◆ INSTRUCTIONS FOR THE TASK: Any image found in the entries is to be skipped; the rest is returned word for word.

◆ TASK DATA:
........

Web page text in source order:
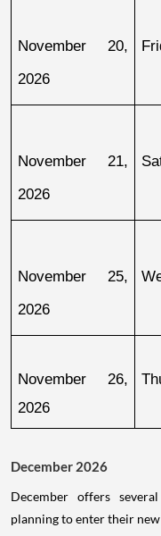
November 20,
2026
November 21,
2026
November 25,
2026
November 26,
2026
December 2026
December offers
planning to enter their
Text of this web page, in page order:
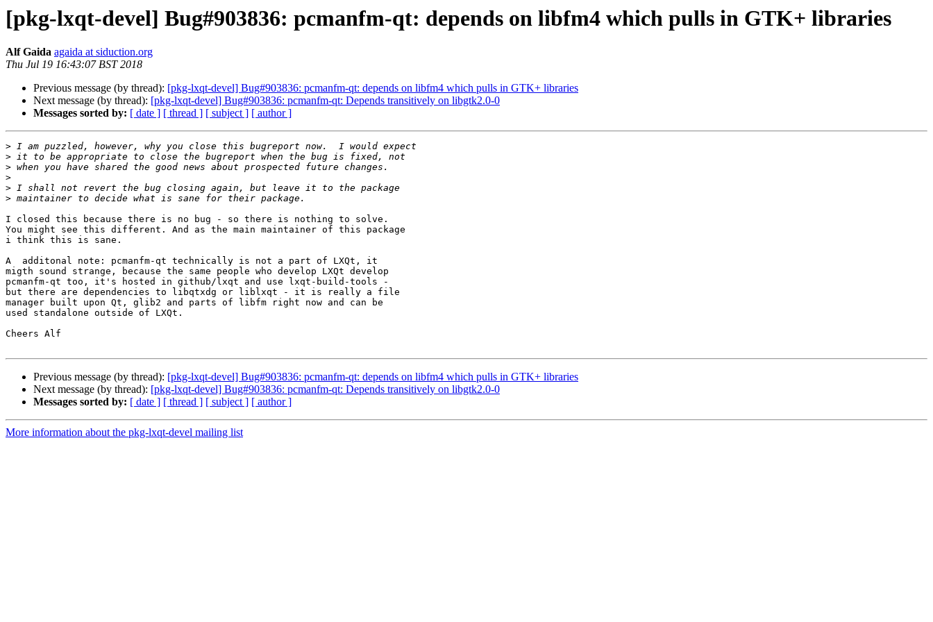
[pkg-lxqt-devel] Bug#903836: pcmanfm-qt: depends on libfm4 which pulls in GTK+ libraries
Alf Gaida agaida at siduction.org
Thu Jul 19 16:43:07 BST 2018
Previous message (by thread): [pkg-lxqt-devel] Bug#903836: pcmanfm-qt: depends on libfm4 which pulls in GTK+ libraries
Next message (by thread): [pkg-lxqt-devel] Bug#903836: pcmanfm-qt: Depends transitively on libgtk2.0-0
Messages sorted by: [ date ] [ thread ] [ subject ] [ author ]
>
>
>
>
>
>
I closed this because there is no bug - so there is nothing to solve.
You might see this different. And as the main maintainer of this package
i think this is sane.
A  additonal note: pcmanfm-qt technically is not a part of LXQt, it
migth sound strange, because the same people who develop LXQt develop
pcmanfm-qt too, it's hosted in github/lxqt and use lxqt-build-tools -
but there are dependencies to libqtxdg or liblxqt - it is really a file
manager built upon Qt, glib2 and parts of libfm right now and can be
used standalone outside of LXQt.
Cheers Alf
Previous message (by thread): [pkg-lxqt-devel] Bug#903836: pcmanfm-qt: depends on libfm4 which pulls in GTK+ libraries
Next message (by thread): [pkg-lxqt-devel] Bug#903836: pcmanfm-qt: Depends transitively on libgtk2.0-0
Messages sorted by: [ date ] [ thread ] [ subject ] [ author ]
More information about the pkg-lxqt-devel mailing list
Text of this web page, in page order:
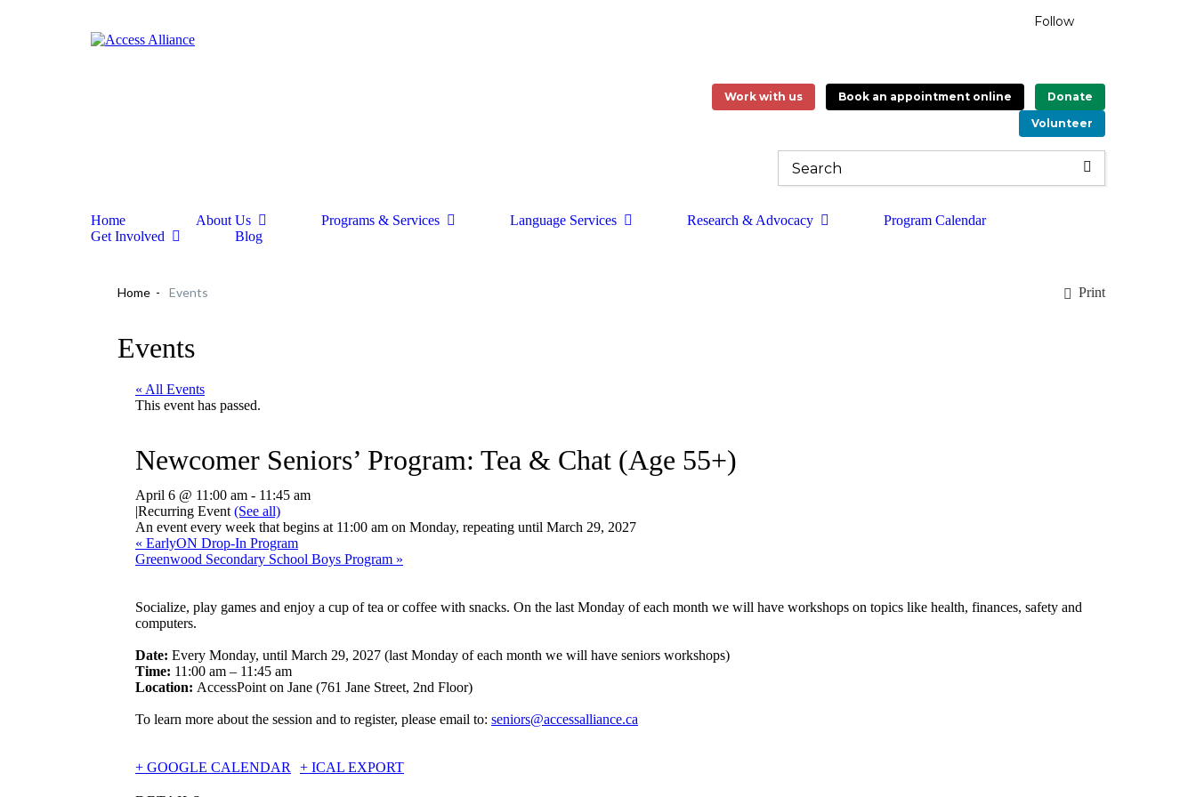
Follow
Work with us Book an appointment online
Donate
Volunteer
Home About Us Programs & Services Language Services Research & Advocacy
Program Calendar
Get Involved
Blog
Home Events Print
Events
« All Events
This event has passed.
Newcomer Seniors’ Program: Tea & Chat (Age 55+)
April 6 @ 11:00 am - 11:45 am
|Recurring Event (See all)
An event every week that begins at 11:00 am on Monday, repeating until March 29, 2027
« EarlyON Drop-In Program
Greenwood Secondary School Boys Program »
Socialize, play games and enjoy a cup of tea or coffee with snacks. On the last Monday of each month we will have workshops on topics like health, finances, safety and
computers.
Date: Every Monday, until March 29, 2027 (last Monday of each month we will have seniors workshops)
Time: 11:00 am – 11:45 am
Location: AccessPoint on Jane (761 Jane Street, 2nd Floor)
To learn more about the session and to register, please email to: seniors@accessalliance.ca
+ GOOGLE CALENDAR + ICAL EXPORT

........

◆ COMPLETED TASK:
Web page text in source order:
November 20,
2026
November 21,
2026
November 25,
2026
November 26,
2026
December 2026
December offers
planning to enter their
Text of this web page, in page order:
[pkg-lxqt-devel] Bug#903836: pcmanfm-qt: depends on libfm4 which pulls in GTK+ libraries
Alf Gaida agaida at siduction.org
Thu Jul 19 16:43:07 BST 2018
Previous message (by thread): [pkg-lxqt-devel] Bug#903836: pcmanfm-qt: depends on libfm4 which pulls in GTK+ libraries
Next message (by thread): [pkg-lxqt-devel] Bug#903836: pcmanfm-qt: Depends transitively on libgtk2.0-0
Messages sorted by: [ date ] [ thread ] [ subject ] [ author ]
>
>
>
>
>
>
I closed this because there is no bug - so there is nothing to solve.
You might see this different. And as the main maintainer of this package
i think this is sane.
A  additonal note: pcmanfm-qt technically is not a part of LXQt, it
migth sound strange, because the same people who develop LXQt develop
pcmanfm-qt too, it's hosted in github/lxqt and use lxqt-build-tools -
but there are dependencies to libqtxdg or liblxqt - it is really a file
manager built upon Qt, glib2 and parts of libfm right now and can be
used standalone outside of LXQt.
Cheers Alf
Previous message (by thread): [pkg-lxqt-devel] Bug#903836: pcmanfm-qt: depends on libfm4 which pulls in GTK+ libraries
Next message (by thread): [pkg-lxqt-devel] Bug#903836: pcmanfm-qt: Depends transitively on libgtk2.0-0
Messages sorted by: [ date ] [ thread ] [ subject ] [ author ]
More information about the pkg-lxqt-devel mailing list
Text of this web page, in page order:
Follow
Work with us Book an appointment online
Donate
Volunteer
Home About Us Programs & Services Language Services Research & Advocacy
Program Calendar
Get Involved
Blog
Home Events Print
Events
« All Events
This event has passed.
Newcomer Seniors’ Program: Tea & Chat (Age 55+)
April 6 @ 11:00 am - 11:45 am
|Recurring Event (See all)
An event every week that begins at 11:00 am on Monday, repeating until March 29, 2027
« EarlyON Drop-In Program
Greenwood Secondary School Boys Program »
Socialize, play games and enjoy a cup of tea or coffee with snacks. On the last Monday of each month we will have workshops on topics like health, finances, safety and
computers.
Date: Every Monday, until March 29, 2027 (last Monday of each month we will have seniors workshops)
Time: 11:00 am – 11:45 am
Location: AccessPoint on Jane (761 Jane Street, 2nd Floor)
To learn more about the session and to register, please email to: seniors@accessalliance.ca
+ GOOGLE CALENDAR + ICAL EXPORT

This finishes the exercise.